Since the decision tree is a binary tree, its height is at least $\lg N$ where $N$ is the number of nodes (which is not necessarily the same as e.g. the length of the input sequence). Therefore, the lower bound on any comparison-based algorithm modeled by this decision tree is $\Omega(\lg N)$.
But what is $N$?
For searching, $N$ is $O(n)$ where $n$ is the number of elements in the search space (size of the collection).
Why?
For lower bound analysis, we consider what is the most number of nodes we can pack in a binary tree of the minimum height. This is the case in a perfect binary tree.

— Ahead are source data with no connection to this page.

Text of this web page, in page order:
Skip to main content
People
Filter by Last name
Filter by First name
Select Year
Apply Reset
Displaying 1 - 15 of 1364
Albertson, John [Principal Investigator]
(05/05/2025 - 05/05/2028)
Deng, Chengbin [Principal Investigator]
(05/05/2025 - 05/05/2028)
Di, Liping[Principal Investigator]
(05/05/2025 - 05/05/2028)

Recall: in such a binary tree with $m$ nodes, there are $\left \lceil m/2 \right \rceil$ leaves and $\left \lfloor m/2 \right \rfloor$ non-leaf nodes (internal nodes and a root).
In the decision tree corresponding to comparison-based searching algorithm, the number of leaves is greater or equal to the number of possible answers which is greater or equal to $n$, the number of elements.
To check this claim, see the previous exercise, the number of possible outcome is $4$, one per $a_i$ plus
null
.
So, if there are at least $n$ leaves, there are at least $2n$ nodes. The height of the tree therefore is at least $\lg (2n)$.
Therefore, the lower bound on any comparison-based searching algorithm is $\Omega(\lg n)$ where $n$ is the size of the search space. In other words, binary search is optimal!